Vagal responses and ANS changes were observed in the GP group. Targeted ablation of GPs in patients subsequent to TA had no effects on any of the measured HRV parameters. TA using a COBRA linear catheter might appears to lead to incidental ablation of the GP as well.
The major limitation of the current study is the small number of patients enrolled in the hybrid group. Only patients with symptomatic persistent and long-standing AF are recommended to have that procedure, therefore, the number of patients was limited. Moreover, only patients who are in sinus rhythm (SR) at the beginning of the EP procedure, could have been enrolled (patients in AF cannot be analyzed).
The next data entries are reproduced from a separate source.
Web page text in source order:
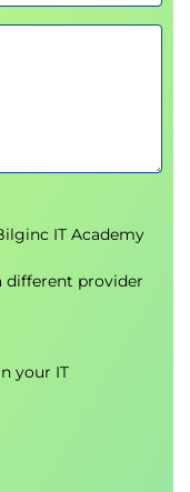
IT Academy
different provider
your IT
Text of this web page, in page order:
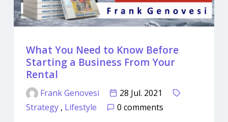
What You Need to Know Before
Starting a Business From Your
Rental
Frank Genovesi
28 Jul. 2021
Strategy , Lifestyle
0 comments
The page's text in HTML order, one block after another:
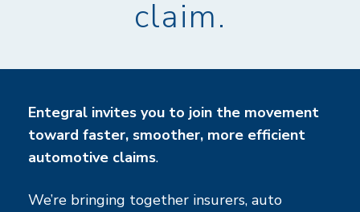
claim.
Entegral invites you to join the movement
toward faster, smoother, more efficient
automotive claims.
We’re bringing together insurers, auto
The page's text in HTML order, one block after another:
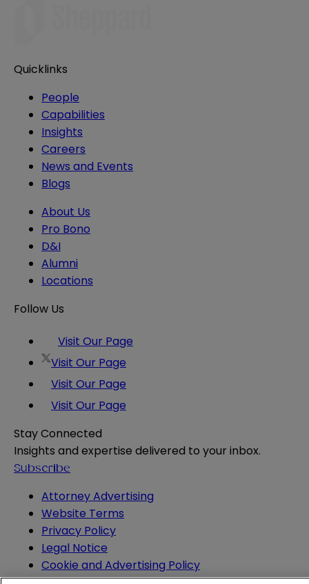
Quicklinks
People
Capabilities
Insights
Careers
News and Events
Blogs
About Us
Pro Bono
D&I
Alumni
Locations
Follow Us
Visit Our Page
Visit Our Page
Visit Our Page
Visit Our Page
Stay Connected
Insights and expertise delivered to your inbox.
Subscribe
Attorney Advertising
Website Terms
Privacy Policy
Legal Notice
Cookie and Advertising Policy
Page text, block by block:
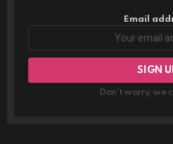
Email
Don't worry, we
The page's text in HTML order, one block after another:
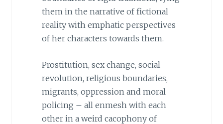
them in the narrative of fictional
reality with emphatic perspectives
of her characters towards them.
Prostitution, sex change, social
revolution, religious boundaries,
migrants, oppression and moral
policing – all enmesh with each
other in a weird cacophony of
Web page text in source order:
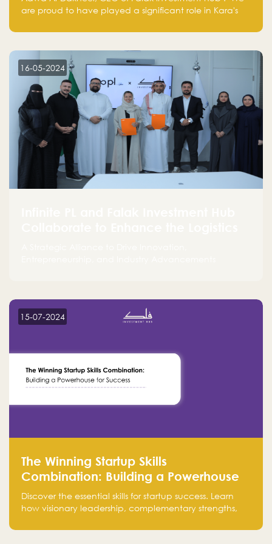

It further decreased the number of available patients. Another limitation was the absence of ECG recordings and HRV analysis of hybrid patients during the surgical part of the procedure. The analysis of ECG before and after surgery could have been very important to assess the effect of surgery on HRV, unfortunately, due to inclusion criteria for hybrid ablation (persistent or long-standing persistent AF), the vast majority of patients were in AF at the beginning of the surgery and therefore this analysis could not have been done. Finally, the heterogeneity of the patients was an issue, with the majority of PVI + GP patients having paroxysmal AF, in whom the effects of PVI could differ. However, the study was completely consistent with our current policies of only recommending hybrid ablation to persistent AF patients, while paroxysmal AF patients were recommended to undergo PVI.
Funding: The study was supported by a research grant from the Ministry of Health, Czech Republic, Nr. AZV 16-32478A.
Conflicts of Interest: The authors have no conflicts of interest to declare.
Ethical Statement: The study was approved by institutional ethics committee of University hospital Kralovske Vinohrady (No. EK-VP/28/3/2015) and written informed consent was obtained from all patients.